DELETE /accessApproval - Used by either an individual to revoke their own access to an AR, or by ACT to revoke access to another user.
Proposed API Changes
It is clear that non-ACT users should not be granted global governance permissions in the same way as a member of the ACT. Instead, members of the ACT need a mechanism to limit the scope of the granted permissions to specific cases.
In Synapse we already use Access Control Lists (ACL) to allow one set of users to grant permissions to another set of users on a specific object. For example, a project owner wants to allow another user permission to upload files to their project. To do this, the project owner would edit the ACL on that project and add an entry that would grant the user permission to “create”. After saving the changes to the ACL, there other user would then be allowed to add files and folders to that specific project. In this example, the “scope” of the grant is the project.
For phase one, we want to provide a way for members of the ACT to grant non-ACT users permissions to both review and approve AR access requests. For this case, a natural place to start would be use the AR as the scope of the grant. Specifically, this would involve extending the existing ACL system to allow ACLs to be placed on ARs.
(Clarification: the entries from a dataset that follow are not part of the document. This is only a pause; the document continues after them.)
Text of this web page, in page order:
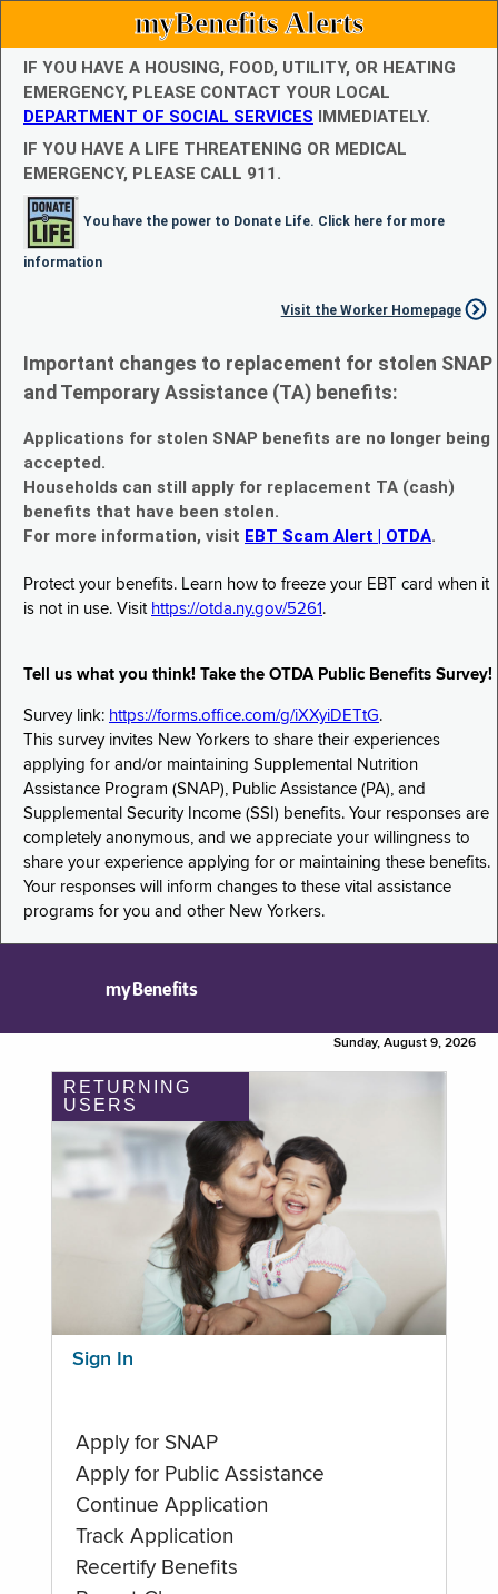
myBenefits Alerts
IF YOU HAVE A HOUSING, FOOD, UTILITY, OR HEATING
EMERGENCY, PLEASE CONTACT YOUR LOCAL
DEPARTMENT OF SOCIAL SERVICES IMMEDIATELY.
IF YOU HAVE A LIFE THREATENING OR MEDICAL
EMERGENCY, PLEASE CALL 911.
You have the power to Donate Life. Click here for more
information
Visit the Worker Homepage
Important changes to replacement for stolen SNAP
and Temporary Assistance (TA) benefits:
Applications for stolen SNAP benefits are no longer being
accepted.
Households can still apply for replacement TA (cash)
benefits that have been stolen.
For more information, visit EBT Scam Alert | OTDA.
Protect your benefits. Learn how to freeze your EBT card when it
is not in use. Visit https://otda.ny.gov/5261 .
Tell us what you think! Take the OTDA Public Benefits Survey!
Survey link: https://forms.office.com/g/iXXyiDETtG.
This survey invites New Yorkers to share their experiences
applying for and/or maintaining Supplemental Nutrition
Assistance Program (SNAP), Public Assistance (PA), and
Supplemental Security Income (SSI) benefits. Your responses are
completely anonymous, and we appreciate your willingness to
share your experience applying for or maintaining these benefits.
Your responses will inform changes to these vital assistance
programs for you and other New Yorkers.
myBenefits
Sunday, August 9, 2026
RETURNING
USERS
Sign In
Apply for SNAP
Apply for Public Assistance
Continue Application
Track Application
Recertify Benefits
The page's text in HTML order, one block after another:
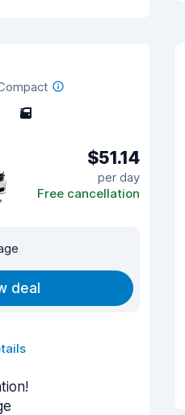
5
$51.14
per day
Free cancellation
deal
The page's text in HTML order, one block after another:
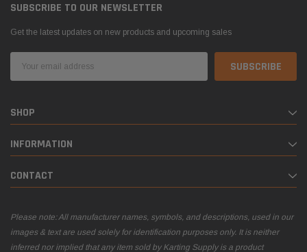
SUBSCRIBE TO OUR NEWSLETTER
Get the latest updates on new products and upcoming sales
Address
SHOP
INFORMATION
CONTACT
Please note: All manufacturer names, symbols, and descriptions, used in our
images & text are used solely for identification purposes only. It is neither
inferred nor implied that any item sold by Karting Supply is a product
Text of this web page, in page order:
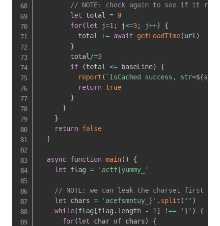
// NOTE: check again to see if it
let total = 0
for(let j=1 ; j<=3; j++)
{
          total
+= await getLoadTime(url )
}
        total
/=3
if
(total <= baseLine)
{
report ( ` isCached success, str=${str
return true
}
}
}
return false
}
async function main( )
{
let flag = 'actf{yummy_'
// NOTE: we can leak the charset first to
let chars = 'acefsmntuy_}' . split ( '' )
while(flag [flag . length - 1 ] !== '}' )
{
for(let char of chars)
{
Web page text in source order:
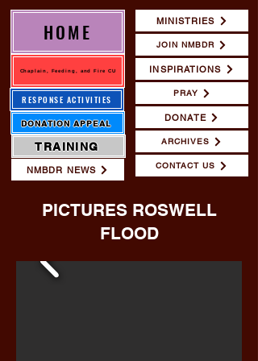
Chaplain, Feeding, and Fire CU
RESPONSE ACTIVITIES
DONATION APPEAL
MINISTRIES
JOIN NMBDR
INSPIRATIONS
PRAY
DONATE
CONTACT US
NMBDR NEWS
ARCHIVES
HOME
TRAINING
PICTURES ROSWELL
FLOOD
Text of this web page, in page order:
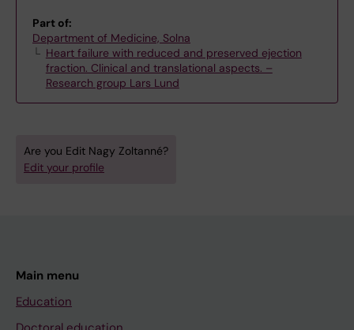
Part of:
Department of Medicine, Solna
Heart failure with reduced and preserved ejection
fraction. Clinical and translational aspects. –
Research group Lars Lund
Are you Edit Nagy Zoltanné?
Edit your profile
Main menu
Education
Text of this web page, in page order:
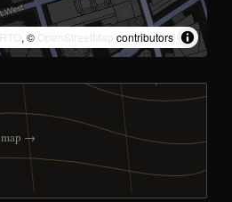
, © OpenStreetMap contributors
map →

Note: The main obstacle to using the AR as the permission scope is that it cannot be used as a mechanisms to grant permissions to create ARs. However, for at least phase one, only ACT member will be creating ARs, so this seems like a reasonable limitation.
We would then need to change all submission related APIs to perform the following permission check using the AR as the scope:
If the caller is an Admin, then GRANT
If the caller is a member of the ACT, then GRANT
If the caller is anonymous, then DENY
If the caller is has the “REVIEW” permission on the AR, then GRANT
All other cases, then DENY
Note: When a user calls any services that lists multiple submissions, only submission with a GRANT on the corresponding AR will be listed. Submissions with a DENY will be excluded.
This phase will involve the following technical tasks:
Creating/updating ACLs on ARs - This would be a new feature that would allow a member of the ACT to create an ACL on an existing AR. Only a member of the ACT would be allowed to create/update these ACLs. The ACT member would grant a non-ACT user permission, to “REVIEW” submissions to this by updating this ACL. Note: ACT members will automatically retain the “REVIEW” permission for all ARs even if not explicitly listed in the ACL of that AR. Any AR that does not have an ACL will still be fully accessible by members of the ACT.
GET /dataAccessSubmission/openSubmissions - This services would need to be changed to list open submission for any user that has been granted the “REVIEW” permission. Should an ACT member also see listings for submissions to ARs that have granted non-ACT members “REVIEW”?
POST /accessRequirement/{requirementId}/submissions - This service would need to be changed similar to the above.
PUT /dataAccessSubmission/{submissionId} - This service would need to be changed similar to the above.
DELETE /dataAccessSubmission/{submissionId} - This service would need to be changed similar to the above.